程敬之趕來時家中亂作一團。楊婷婷仗著是孕婦直接坐在沙發上不肯走,而管家雖心向子衿又無法對她動手。幾個丫鬟不停的將霽敏推出去,而霽敏的手緊緊抓著門框,似乎是想寧死不屈。他的第一反應是子衿,那個他深愛卻被他傷害了的女子。他不顧楊婷婷的呼喊大步往樓上跑去。

她不在臥室不在書房,他一個房間一個房間的尋找,終於在臥室隔壁的客房找到了她——她緊緊地抱著自己蹲在墻角下,讓人心疼。

“子衿……”他快速跑到她身邊,緊緊將她抱住,“全是我的錯……我的錯……”他抱著她,感受到來自她的顫抖。不,那不是顫抖,那是她的孤獨,她的疼痛。這因他而起的疼痛,他無能為力。

“為什麽要這樣……告訴我為什麽要這麽對我……為什麽……”她不斷的質問,顫抖著聲線。

“子衿……”他用力的抱緊她,內心深處是有多麽害怕她會消失不見,那種悵然若失的須無感……

“那個孩子……”他無力的解釋著,“那時我們在吵架。我去了趟百樂門喝了許多酒醉倒在那裏,第二天醒來她就躺在我身邊……我……”

她卻不斷的搖頭,自嘲般的笑了,“這便是你的解釋?這麽久了,竟沒想個更好的故事出來?程敬之……你真讓我失望……我告訴你,我不會讓楊婷婷住進來。如果真有那麽一天,那便是我們離婚後。”她說的很決絕,沒有一絲猶豫。

其實她並不是一個善於威脅別人的人,但今天對他的這個威脅卻很奏效,成功的讓他慌了起來。他最怕的便是從她嘴裏聽到這個詞,那個讓他心驚肉跳的詞……他們不可能離婚!無論如何都不可能!

可她是真的累了。欺瞞、背叛,這些戀人間最大的忌諱他都觸碰了,且都讓她痛不欲生。她再也無法想起他的好,也無法理解他所謂的愛。既然相守得這麽辛苦,那便分開吧,放彼此一條生路。

“不會有這一天……”他慌亂的在她耳邊呢喃,語無倫次,“你不能亂想……都是我的錯。你打我罵我都好。不能亂想……子衿,我不能沒有你……”

“那我呢……”她似自言自語般,“我怎麽辦呢?看著楊婷婷給你生孩子,然後去恭喜你?敬之,我們的女兒還沒有找到啊……你還記得麽……”

“我當然記得!”他帶著憤怒,帶著激動,“你怎麽能這麽想?我怎麽可能忘記我們的女兒?子衿,如今我們走到這個地步,皆是我的錯。可是我想讓你知道,我愛的人是你,從未變過。不管你信不信,從未變過。”

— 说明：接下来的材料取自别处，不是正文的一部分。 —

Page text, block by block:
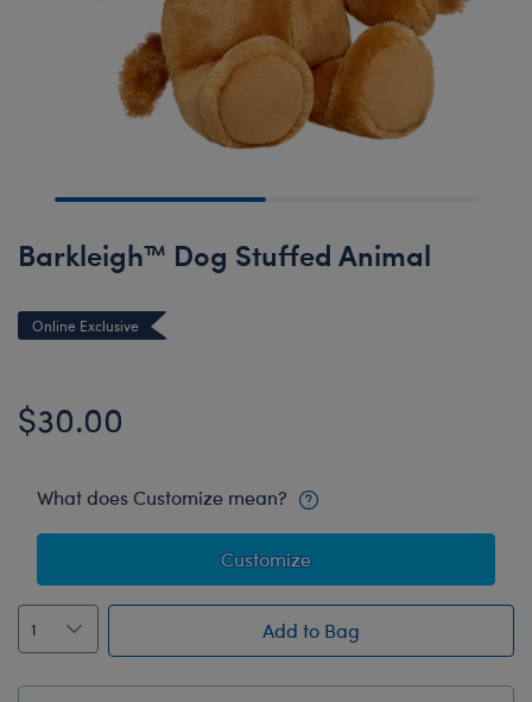
Barkleigh™ Dog Stuffed Animal
Online Exclusive
$30.00
What does Customize mean?
Customize
Add to Bag
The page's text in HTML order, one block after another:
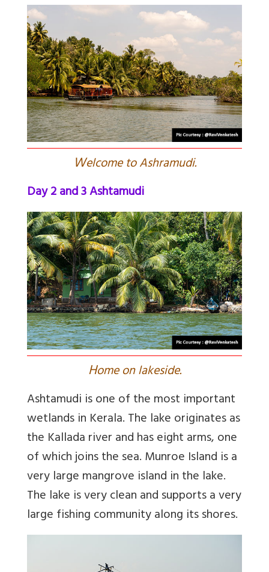
Welcome to Ashramudi.
Day 2 and 3 Ashtamudi
Home on lakeside.
Ashtamudi is one of the most important
wetlands in Kerala. The lake originates as
the Kallada river and has eight arms, one
of which joins the sea. Munroe Island is a
very large mangrove island in the lake.
The lake is very clean and supports a very
large fishing community along its shores.
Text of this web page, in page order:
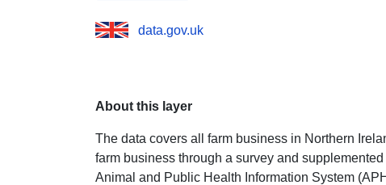
data.gov.uk
About this layer
The data covers all farm business in Northern
farm business through a survey and
Animal and Public Health Information System
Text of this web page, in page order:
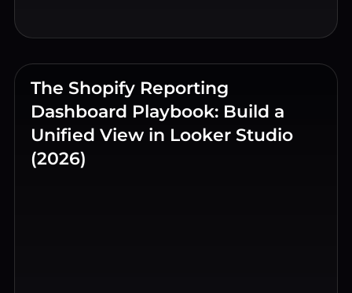
The Shopify Reporting
Dashboard Playbook: Build a
Unified View in Looker Studio
(2026)
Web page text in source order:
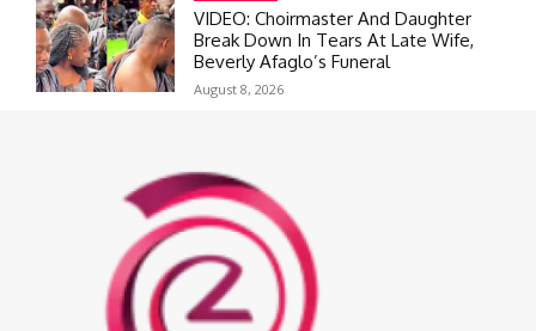
VIDEO: Choirmaster And Daughter
Break Down In Tears At Late Wife,
Beverly Afaglo’s Funeral
August 8, 2026
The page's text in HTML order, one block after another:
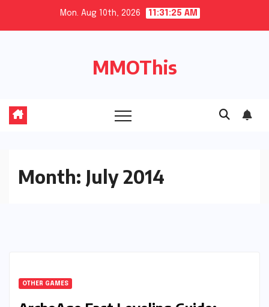
Mon. Aug 10th, 2026 11:31:26 AM
MMOThis
Month: July 2014
OTHER GAMES
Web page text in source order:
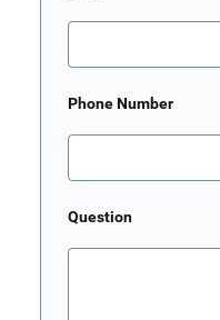
Phone Number
Question
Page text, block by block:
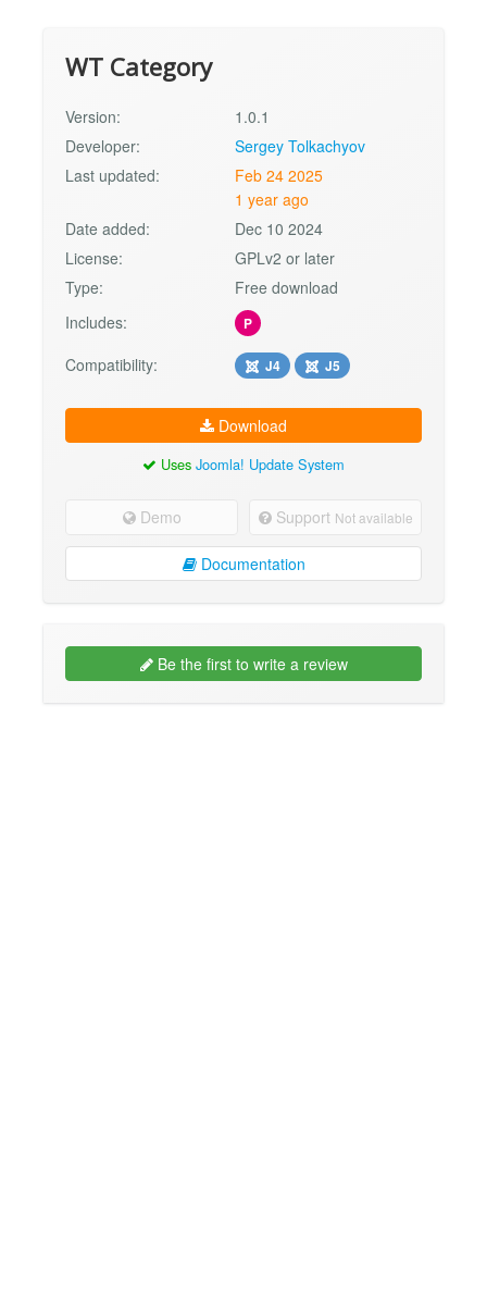
WT Category
Version:
1.0.1
Developer:
Sergey Tolkachyov
Last updated:
Feb 24 2025
1 year ago
Date added:
Dec 10 2024
License:
GPLv2 or later
Type:
Free download
Includes:
P
Compatibility: J4 J5
Download
Uses Joomla! Update System
Demo Support Not available
Documentation
Be the first to write a review
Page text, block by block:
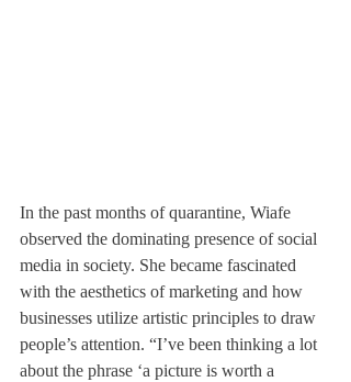
In the past months of quarantine, Wiafe
observed the dominating presence of social
media in society. She became fascinated
with the aesthetics of marketing and how
businesses utilize artistic principles to draw
people’s attention. “I’ve been thinking a lot
about the phrase ‘a picture is worth a
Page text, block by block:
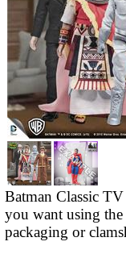
Batman Classic
you want using
packaging or
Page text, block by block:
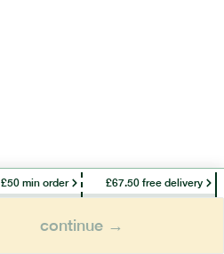
£50 min order £67.50 free delivery
continue →
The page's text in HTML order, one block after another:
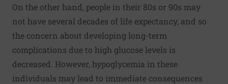
On the other hand, people in their 80s or 90s may
not have several decades of life expectancy, and so
the concern about developing long-term
complications due to high glucose levels is
decreased. However, hypoglycemia in these
individuals may lead to immediate consequences
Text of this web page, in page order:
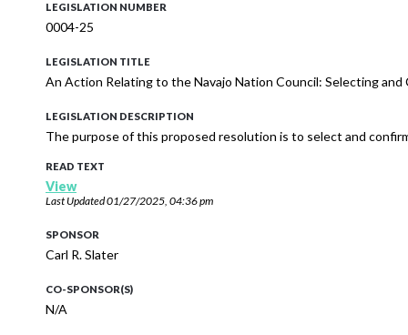
LEGISLATION NUMBER
0004-25
LEGISLATION TITLE
An Action Relating to the Navajo Nation Council: Selecting
LEGISLATION DESCRIPTION
The purpose of this proposed resolution is to select and
READ TEXT
View
Last Updated01/27/2025, 04:36 pm
SPONSOR
Carl R. Slater
CO-SPONSOR(S)
N/A
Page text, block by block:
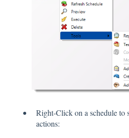
Right-Click on a schedule to
actions:
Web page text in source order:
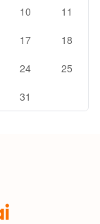
10
11
17
18
24
25
31
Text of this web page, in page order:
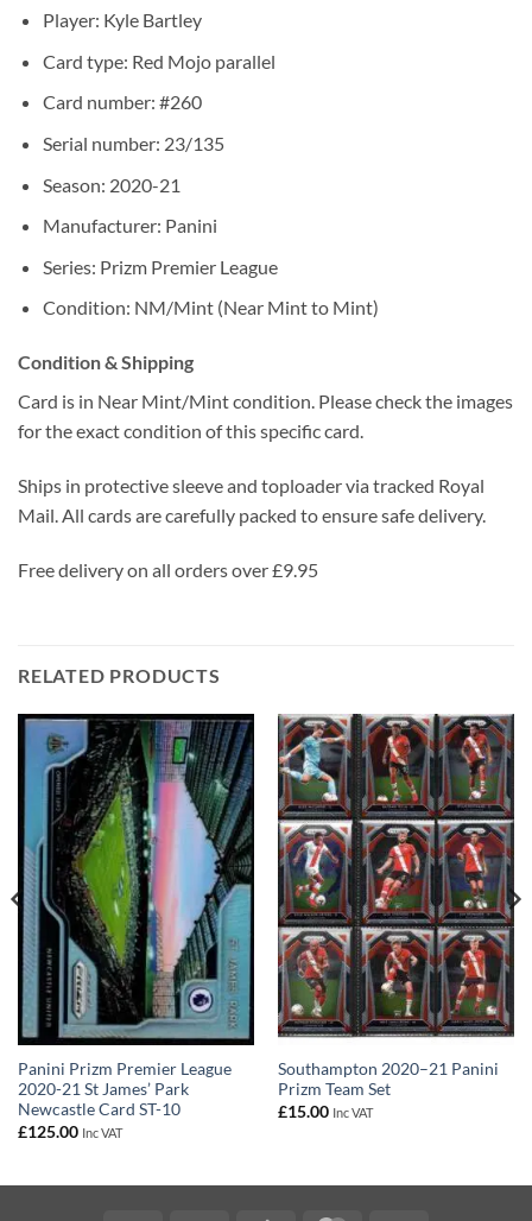
Player: Kyle Bartley
Card type: Red Mojo parallel
Card number: #260
Serial number: 23/135
Season: 2020-21
Manufacturer: Panini
Series: Prizm Premier League
Condition: NM/Mint (Near Mint to Mint)
Condition & Shipping
Card is in Near Mint/Mint condition. Please check the images
for the exact condition of this specific card.
Ships in protective sleeve and toploader via tracked Royal
Mail. All cards are carefully packed to ensure safe delivery.
Free delivery on all orders over £9.95
RELATED PRODUCTS
Panini Prizm Premier League
2020-21 St James’ Park
Newcastle Card ST-10
£125.00 Inc VAT
Southampton 2020–21 Panini
Prizm Team Set
£15.00 Inc VAT
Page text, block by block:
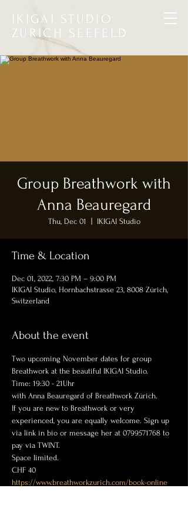
IKIGAI STUDIO
ZÜRICH SEEFELD
Group Breathwork with
Anna Beauregard
Thu, Dec 01 IKIGAI Studio
Time & Location
Dec 01, 2022, 7:30 PM – 9:00 PM
IKIGAI Studio, Hornbachstrasse 23, 8008 Zürich,
Switzerland
About the event
Two upcoming November dates for group
Breathwork at the beautiful IKIGAI Studio.
Time: 19:30 - 21Uhr
with Anna Beauregard of Breathwork Zürich.
If you are new to Breathwork or very
experienced, you are equally welcome. Sign up
via link in bio or message her at 0799571768 to
pay via TWINT.
Space limited.
CHF 40
https://www.breathworkzurich.com/book-online
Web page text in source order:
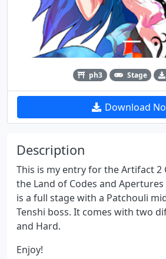
ph3 Stage
Download
Description
This is my entry for the Artifact 2
the Land of Codes and
is a full stage with a Patchouli
Tenshi boss. It comes with two
and Hard.
Enjoy!
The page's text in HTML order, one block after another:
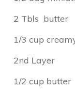
2 Tbls butter
1/3 cup
2nd Layer
1/2 cup butter
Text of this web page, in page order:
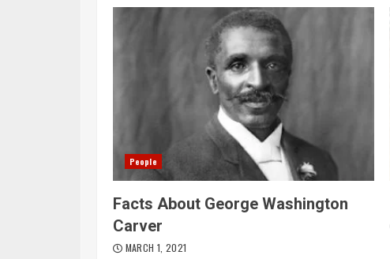
People
Facts About George Washington
Carver
MARCH 1, 2021
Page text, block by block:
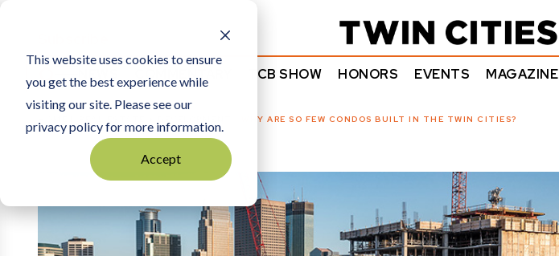
This website uses cookies to ensure
you get the best experience while
visiting our site. Please see our
privacy policy for more information.
Accept
NEWS COMMENTARY TCB SHOW HONORS EVENTS MAGAZINE
WHY ARE SO FEW CONDOS BUILT IN THE TWIN CITIES?

“可是敬之……我愛不起你了呀……”她抓著他的襯衣,緊緊攥著,“你還要我怎樣?我沒辦法看著那個女人懷著你的孩子……你們能不能給我最後一點尊嚴,別這麽對我好麽?”

“我不會讓你走,絕對不會!”他緊緊抱著她,想要將她揉進身體般抱著。

她卻笑了,笑得粲然,“你真殘忍。”

其實他們都很自私。他不肯放她,因為愛得極深。她不肯原諒他,因為傷得極深。兩個人皆不讓步,因此造成了今天這樣兩敗俱傷的結果。

可是子衿,你可知我心裏也苦?他感覺那麽的無可奈何,那種對命運不得不妥協的無可奈何。

然後呢?

楊婷婷還是住了進來。

這便是最後的結果。這種讓她麻木的結果。

於是這個家不再是家。他漸漸的回來的次數越來越少,楊婷婷越來越傲慢,儼然成了程家的女主人一般。

而她像看盡世間繁華般冷眼相待這一切,沒了溫度與熱烈,像雕塑一般。

原來這就是他的選擇,很好的選擇。

原來這幾年,她就像個過客一般出現在他的面前,到了特定的時間,便要離開。

這樣很好,她早應離開。

她從床底拖出積了灰塵的行李箱,拿抹布將上面的穢物仔細擦去。打開衣櫃將自己的衣物一一折到裏面。做完這一切後,她對著梳妝鏡,給自己上了一層薄薄的水粉,打了些腮紅,是荷花的顏色。又將長長的卷發攏到耳後,別上一只精致的蝴蝶發卡。從衣櫃的最裏間拿出一套嫩黃的洋裙,快速換上。

她看著鏡中的自己,想起上一次穿這套裙子,還是在兩年前。那天媽媽和嫂嫂給她打扮了好一陣,然後她忐忑的去了甘家赴宴。那天許多人誇她美。

她撫上自己的臉頰,幹巴巴的沒有一點肉,像精怪一樣。那個對生活充滿希望的明媚少女原來也變成了這般模樣。

她的目光轉到梳妝臺上的那個相框——照片中的她神采飛揚地依靠著那個器宇軒昂的男子,滿臉幸福。

這是他們唯一的合照。

她快速把照片自相框內取出,從正中的位置開始緩緩撕開……程敬之,再見。

她把撕下來的自己那一半照片放入手袋內,而後對著鏡子扯出一抹微笑,緩緩擡起自己的下巴。

江子衿,要走,你也要走得高傲。

她挺直了腰往樓下走去,堅硬的高跟鞋在地板上敲打著。像她的心跳,突突,突突,平穩而有規律。

當目不斜視的子衿從楊婷婷身邊經過,後者默然驚詫。那種自慚形穢的感覺從內心深處散發而來,侵蝕了她整個大腦。原來那個女子還是那麽美……她甚至忘了開口叫住她,就那樣看著她一步步朝外面走去,身姿挺拔,步態平穩。恍然間她好像明白了自己到底輸在了哪裏……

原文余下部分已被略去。